■ Information:
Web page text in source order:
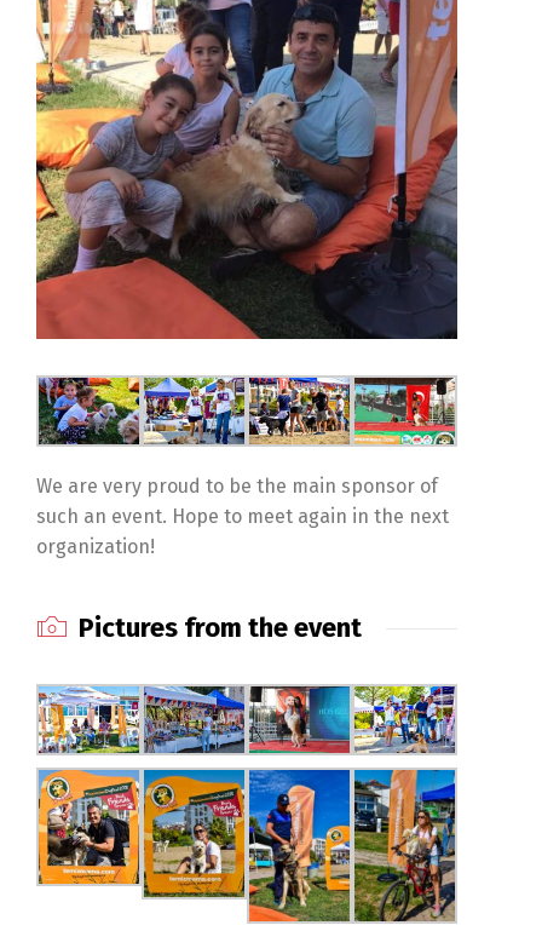
We are very proud to be the main sponsor of
such an event. Hope to meet again in the next
organization!
Pictures from the event
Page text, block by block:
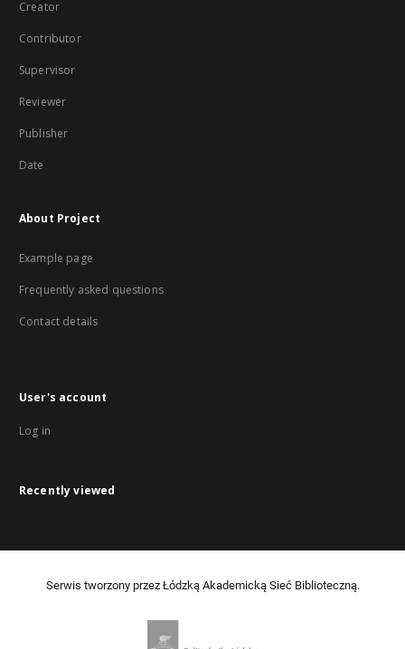
Creator
Contributor
Supervisor
Reviewer
Publisher
Date
About Project
Example page
Frequently asked questions
Contact details
User's account
Log in
Recently viewed
Serwis tworzony przez Łódzką Akademicką Sieć Biblioteczną.
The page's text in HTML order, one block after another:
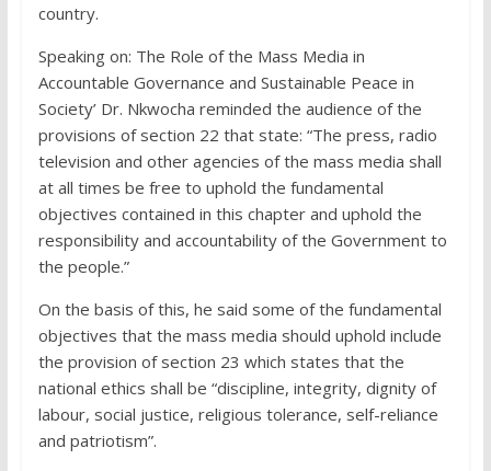
country.
Speaking on: The Role of the Mass Media in
Accountable Governance and Sustainable Peace in
Society’ Dr. Nkwocha reminded the audience of the
provisions of section 22 that state: “The press, radio
television and other agencies of the mass media shall
at all times be free to uphold the fundamental
objectives contained in this chapter and uphold the
responsibility and accountability of the Government to
the people.”
On the basis of this, he said some of the fundamental
objectives that the mass media should uphold include
the provision of section 23 which states that the
national ethics shall be “discipline, integrity, dignity of
labour, social justice, religious tolerance, self-reliance
and patriotism”.
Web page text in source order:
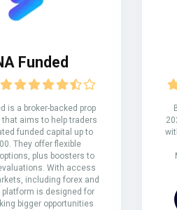
Funded
is a broker-backed prop
aims to help traders
funded capital up to
They offer flexible
plus boosters to
With access
including forex and
platform is designed for
bigger opportunities
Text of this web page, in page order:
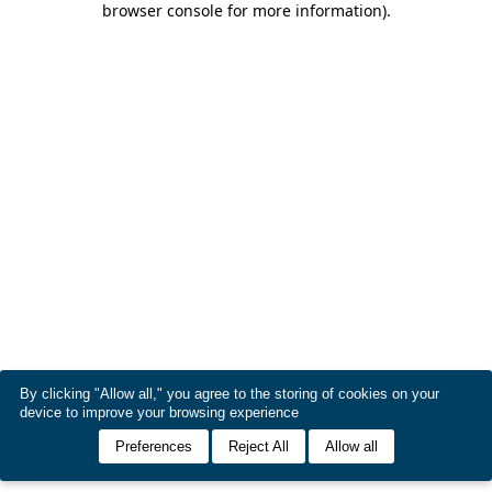
browser console for more information).
By clicking "Allow all," you agree to the storing of cookies on your
device to improve your browsing experience
Preferences Reject All Allow all
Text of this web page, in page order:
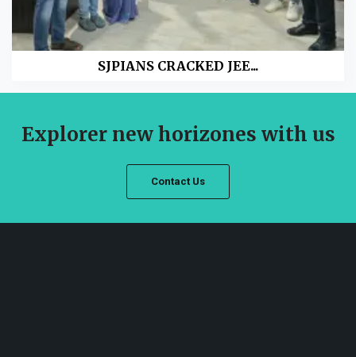
SJPIANS CRACKED JEE...
Explorer new horizones with us
Contact Us
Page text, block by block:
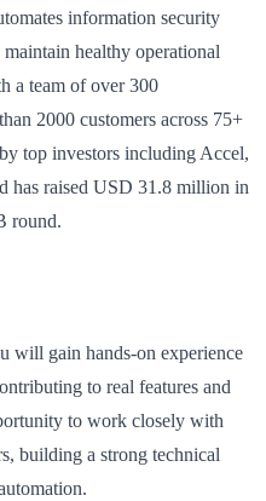
information security
healthy operational
a team of over 300
2000 customers across 75+
top investors including Accel,
has raised USD 31.8 million in
round.
will gain hands-on experience
to real features and
to work closely with
building a strong technical
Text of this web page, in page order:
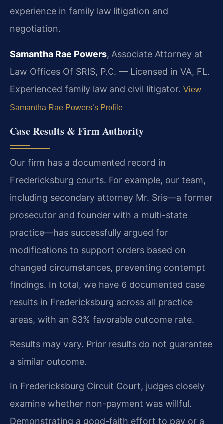
experience in family law litigation and
negotiation.
Samantha Rae Powers, Associate Attorney at
Law Offices Of SRIS, P.C. — Licensed in VA, FL.
Experienced family law and civil litigator. View
Samantha Rae Powers’s Profile
Case Results & Firm Authority
Our firm has a documented record in
Fredericksburg courts. For example, our team,
including secondary attorney Mr. Sris—a former
prosecutor and founder with a multi-state
practice—has successfully argued for
modifications to support orders based on
changed circumstances, preventing contempt
findings. In total, we have 6 documented case
results in Fredericksburg across all practice
areas, with an 83% favorable outcome rate.
Results may vary. Prior results do not guarantee
a similar outcome.
In Fredericksburg Circuit Court, judges closely
examine whether non-payment was willful.
Demonstrating a good-faith effort to pay or a
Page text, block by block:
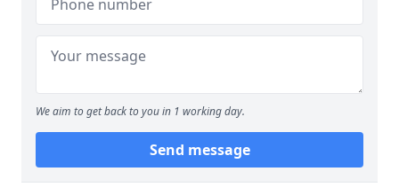
We aim to get back to you in 1 working day.
Send message
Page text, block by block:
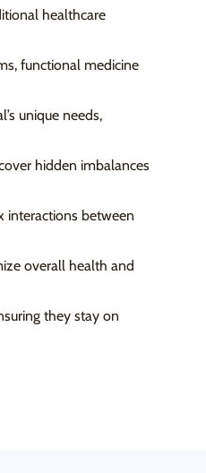
healthcare
functional medicine
unique needs,
hidden imbalances
interactions between
overall health and
they stay on
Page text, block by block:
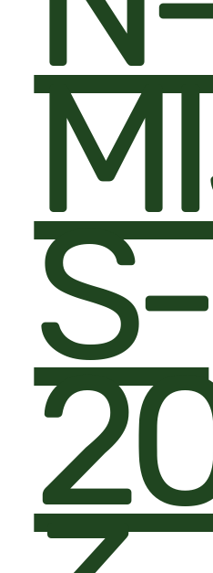
S-
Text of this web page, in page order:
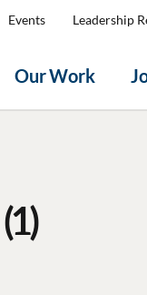
Our Work
Events Leadership
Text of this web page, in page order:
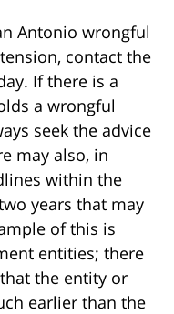
Antonio wrongful
contact the
If there is a
a wrongful
seek the advice
may also, in
within the
years that may
of this is
entities; there
the entity or
earlier than the
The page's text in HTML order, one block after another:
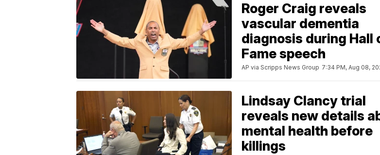
Roger Craig reveals
vascular dementia
diagnosis during Hall
Fame speech
AP via Scripps News Group 7:34 PM, Aug 08,
Lindsay Clancy trial
reveals new details
mental health before
killings

■ Assignment:
Write out the entries above verbatim; the pictures do not belong in your copy.

■ Result of the task:
Web page text in source order:
We are very proud to be the main sponsor of
such an event. Hope to meet again in the next
organization!
Pictures from the event
Page text, block by block:
Creator
Contributor
Supervisor
Reviewer
Publisher
Date
About Project
Example page
Frequently asked questions
Contact details
User's account
Log in
Recently viewed
Serwis tworzony przez Łódzką Akademicką Sieć Biblioteczną.
The page's text in HTML order, one block after another:
country.
Speaking on: The Role of the Mass Media in
Accountable Governance and Sustainable Peace in
Society’ Dr. Nkwocha reminded the audience of the
provisions of section 22 that state: “The press, radio
television and other agencies of the mass media shall
at all times be free to uphold the fundamental
objectives contained in this chapter and uphold the
responsibility and accountability of the Government to
the people.”
On the basis of this, he said some of the fundamental
objectives that the mass media should uphold include
the provision of section 23 which states that the
national ethics shall be “discipline, integrity, dignity of
labour, social justice, religious tolerance, self-reliance
and patriotism”.
Web page text in source order:
Funded
is a broker-backed prop
aims to help traders
funded capital up to
They offer flexible
plus boosters to
With access
including forex and
platform is designed for
bigger opportunities
Text of this web page, in page order:
browser console for more information).
By clicking "Allow all," you agree to the storing of cookies on your
device to improve your browsing experience
Preferences Reject All Allow all
Text of this web page, in page order:
SJPIANS CRACKED JEE...
Explorer new horizones with us
Contact Us
Page text, block by block:
information security
healthy operational
a team of over 300
2000 customers across 75+
top investors including Accel,
has raised USD 31.8 million in
round.
will gain hands-on experience
to real features and
to work closely with
building a strong technical
Text of this web page, in page order:
experience in family law litigation and
negotiation.
Samantha Rae Powers, Associate Attorney at
Law Offices Of SRIS, P.C. — Licensed in VA, FL.
Experienced family law and civil litigator. View
Samantha Rae Powers’s Profile
Case Results & Firm Authority
Our firm has a documented record in
Fredericksburg courts. For example, our team,
including secondary attorney Mr. Sris—a former
prosecutor and founder with a multi-state
practice—has successfully argued for
modifications to support orders based on
changed circumstances, preventing contempt
findings. In total, we have 6 documented case
results in Fredericksburg across all practice
areas, with an 83% favorable outcome rate.
Results may vary. Prior results do not guarantee
a similar outcome.
In Fredericksburg Circuit Court, judges closely
examine whether non-payment was willful.
Demonstrating a good-faith effort to pay or a
Page text, block by block:
We aim to get back to you in 1 working day.
Send message
Page text, block by block:
healthcare
functional medicine
unique needs,
hidden imbalances
interactions between
overall health and
they stay on
Page text, block by block:
S-
Text of this web page, in page order:
Our Work
Events Leadership
Text of this web page, in page order:
Antonio wrongful
contact the
If there is a
a wrongful
seek the advice
may also, in
within the
years that may
of this is
entities; there
the entity or
earlier than the
The page's text in HTML order, one block after another:
Roger Craig reveals
vascular dementia
diagnosis during Hall
Fame speech
AP via Scripps News Group 7:34 PM, Aug 08,
Lindsay Clancy trial
reveals new details
mental health before
killings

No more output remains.